The Japanese newspaper Asahi Shimbun said recently in one of a series of environmental editorials: "Our planet is permeated with the dangers involved in nuclear energy, among them the potential dangers of nuclear reactors, problems in keeping track of nuclear materials released in the process of dismantling nuclear warheads and nuclear facilities, and problems in safe handling and disposal of nuclear wastes. It has never been more urgent than now for mankind, regardless of nationality, to find solutions to these problems on a global scale. International control of nuclear resources must now be pursued from a new perspective. We would like to characterize the summit of leaders of the Group of Seven industrialized nations and Russia on safety of nuclear energy and nuclear materials that (opened) Friday in Moscow as a nascent attempt at such an enterprise."
Richard Beeston writes today in The London Times: "Aside from the nuclear issues, the Kremlin leadership will be anxious to see what effect the summit has on the political fortunes of President Yeltsin, who hosted the meeting in part to boost his June re-election hopes.... Certainly he performed creditably before the cameras, projecting himself as a statesman on the world stage, (but) if the Russian people perceived their president as too close to the G-7 leaders, the summit could turn out to be a political liability."

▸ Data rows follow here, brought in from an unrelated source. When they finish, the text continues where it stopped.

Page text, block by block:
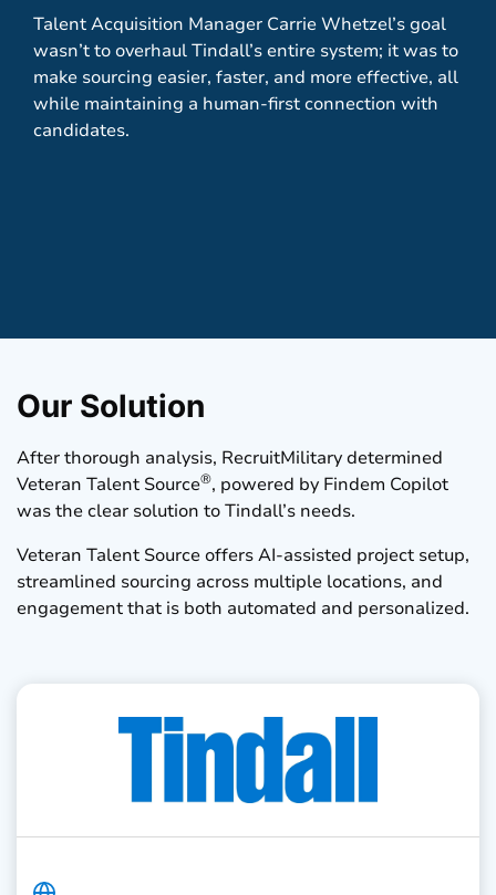
Talent Acquisition Manager Carrie Whetzel’sgoal
wasn’t to overhaul Tindall’s entire system; it was to
make sourcing easier, faster, and more effective, all
while maintaining a human-first connection with
candidates.
Our Solution
After thorough analysis, RecruitMilitary determined
Veteran Talent Source®, powered by Findem Copilot
was the clear solution to Tindall’s needs.
Veteran Talent Source offers AI-assisted project setup,
streamlined sourcing across multiple locations, and
engagement that is both automated and personalized.
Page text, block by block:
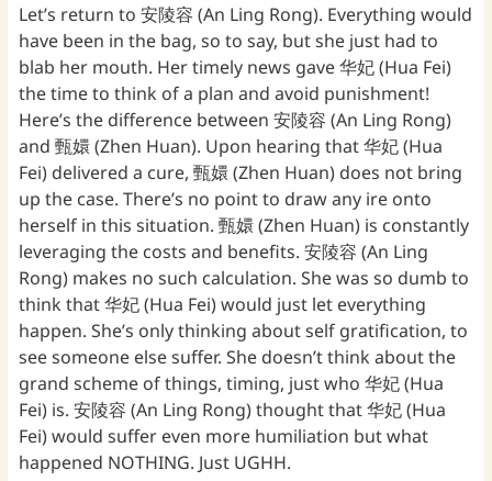
Let’s return to 安陵容 (An Ling Rong). Everything would
have been in the bag, so to say, but she just had to
blab her mouth. Her timely news gave 华妃 (Hua Fei)
the time to think of a plan and avoid punishment!
Here’s the difference between 安陵容 (An Ling Rong)
and 甄嬛 (Zhen Huan). Upon hearing that 华妃 (Hua
Fei) delivered a cure, 甄嬛 (Zhen Huan) does not bring
up the case. There’s no point to draw any ire onto
herself in this situation. 甄嬛 (Zhen Huan) is constantly
leveraging the costs and benefits. 安陵容 (An Ling
Rong) makes no such calculation. She was so dumb to
think that 华妃 (Hua Fei) would just let everything
happen. She’s only thinking about self gratification, to
see someone else suffer. She doesn’t think about the
grand scheme of things, timing, just who 华妃 (Hua
Fei) is. 安陵容 (An Ling Rong) thought that 华妃 (Hua
Fei) would suffer even more humiliation but what
happened NOTHING. Just UGHH.
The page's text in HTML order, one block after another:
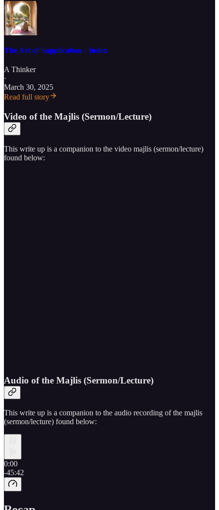
The Art of Supplication - Index
A Thinker
·
March 30, 2025
Read full story
Video of the Majlis (Sermon/Lecture)
This write up is a companion to the video majlis (sermon/lecture)
found below:
Audio of the Majlis (Sermon/Lecture)
This write up is a companion to the audio recording of the majlis
(sermon/lecture) found below:
0:00
-45:42
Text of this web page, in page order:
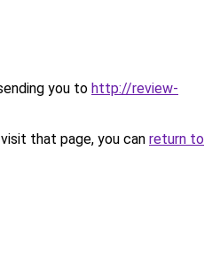
you to http://review-
that page, you can return to
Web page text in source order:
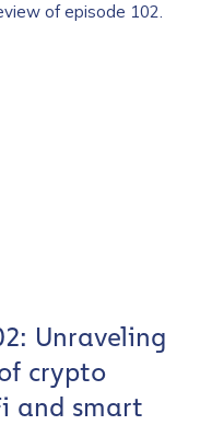
of episode 102.
Unraveling
crypto
and smart

The German newspaper Die Welt, in an editorial Saturday signed by Manfred Rowold, wrote of :what it called the "Atlantic Election Alliance." The editorial said, "Boris Yeltsin and Bill Clinton... have one thing in common. They both want to be re-elected this year, one in June, the other in November. Both... have a vested interest in there being no change either in the Kremlin or in the White House. One, because the patient manner in which Moscow is dealt with in Washington would come to an end. The other, because the alternative to Yeltsin could be a Communist renaissance and a drop in the temperature prevailing in the general East-West political climate.... Numerous incidents are putting a strain on Clinton's indulgence of the Kremlin. The war in Chechnya is one example.... Other examples are Yeltsin's sacking of reform politicians, the non-ratification of the Start II treaty and Moscow's entrenched resistance to an eastern enlargement of NATO. Ill-feeling has also been caused by reports of a secret underground military installation in the southern Urals."